Souvent, dans les conversations et écrits sur la maladie d’Alzheimer, on oppose une lutte frontale aux symptômes. C’est le combat contre cette terrible maladie, elle qui nous ferait perdre le sens de soi et nous transformerait en « mort vivant ». Bizarre tout de même… la mort serait-elle devenue aussi une maladie, alors que je la croyais faire partie de la vie ? Et qui peut savoir ce que les patients ressentent vraiment à l’intérieur ? Quelles sont leurs souffrances et leurs joies ? C’est vrai qu’il y a les témoignages des familles et des malades. Mais ne disent-ils pas souvent aussi ce que veulent bien entendre les médecins, les associations et les médias ?
Eclairé par la consultation de mémoire et celle des troubles émotionnels, j’ai essayé de transformer progressivement des faiblesses de mon cerveau en forces quasi équivalentes – certes dans un tout autre domaine, celui de l’apaisement.
C’est aussi le cas de Diane Thornton qui s’exprime dans son blog américain
« Dealing with Dementia at an Early Age » :
« Je ne sais pas si c'est le syndrome de Stockholm ou un état d'acceptation zen, mais je sais qu’après quelques combats et la panique du début, je suis maintenant en paix non seulement avec mes déficits, mais aussi avec mon passé et mon avenir.

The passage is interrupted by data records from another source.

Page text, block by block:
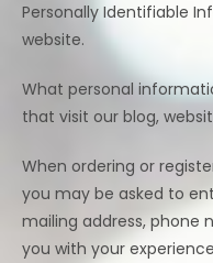
Personally Identifiable
website.
What personal
that visit our blog,
When ordering or
you may be asked to
mailing address, phone
you with your

Il y a une grande puissance dans l'acceptation. Je choisis maintenant où je vais utiliser mon énergie et où investir dans des activités qui m’apportent satisfaction et amour. Aussi, je reste peu de temps dans des milieux négatifs. (…) Je ne dis pas que toutes les personnes avec une démence sont heureuses, ou pourront également choisir de l’être. (…) En apprenant à canaliser mon énergie vers la paix et le contentement, j’espère fonctionner au mieux et plus longtemps. »

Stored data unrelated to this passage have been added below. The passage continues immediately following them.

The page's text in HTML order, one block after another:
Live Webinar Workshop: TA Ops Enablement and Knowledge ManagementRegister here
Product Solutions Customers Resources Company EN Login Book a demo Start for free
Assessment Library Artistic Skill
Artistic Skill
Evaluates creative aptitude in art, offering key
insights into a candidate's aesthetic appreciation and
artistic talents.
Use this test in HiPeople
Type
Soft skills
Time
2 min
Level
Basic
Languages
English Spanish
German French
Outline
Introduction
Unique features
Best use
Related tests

C’est décliner en paix plutôt que chercher la guerre tous azimuts. Ne créons pas de faux espoirs de victoire avec forcément des déceptions au bout. Mettons l’accent sur la qualité de vie. Je commence à comprendre que la vie avec la maladie, c’est 20% d’atteintes et de handicaps et 80% de réaction à ces derniers. Pourquoi ne pas se concentrer sur l’ici et maintenant, ainsi que sur les capacités qui nous restent ? Associons le plaisir à nos actions et veillons à ce qu’elles aient aussi un sens. Nietzsche disait : « Celui qui a un pourquoi peut supporter tous les comment ». Cherchons le contact avec ceux que nous aimons rencontrer et ceux qui aiment parler avec nous. Ne nous laissons pas dicter nos relations personnelles et évitons que le diagnostic de maladie d’Alzheimer devienne synonyme de condamnation et de soumission à des personnes ou à des images de convenance.
La maladie, la sentence, le combat et la prison… difficile de s’en sortir dans ces conditions… et pourtant !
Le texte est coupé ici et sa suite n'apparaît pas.